If the client or previous MSP manages Intune and won't grant DTC access — document the required firewall rules and submit as a change request to whoever manages the tenant.
Required Intune firewall exceptions for Veeam Agent deployment:
- TCP 6160 inbound (Veeam Installer Service)
- TCP 11731 inbound (Veeam Data Mover)
- Source: BDR IP address
Until Intune policy is updated, use manual agent installation as the standard deployment method for that client's Intune-managed endpoints.
Document in HALO which clients have Intune-managed endpoints so future techs know to expect this.

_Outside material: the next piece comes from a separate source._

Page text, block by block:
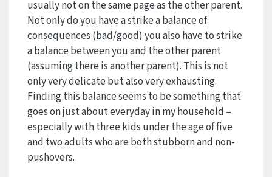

Root Cause Notes: This is increasingly common as dental practices adopt Microsoft 365 Business Premium (includes Intune and Defender for Endpoint). The key tell is that disabling Windows Firewall locally doesn't stick — Intune pushes the policy back. Defender for Endpoint's network protection layer (webthreatdefsvc) is a separate blocker that most techs don't know about. Always check dsregcmd /status first on any deployment failure.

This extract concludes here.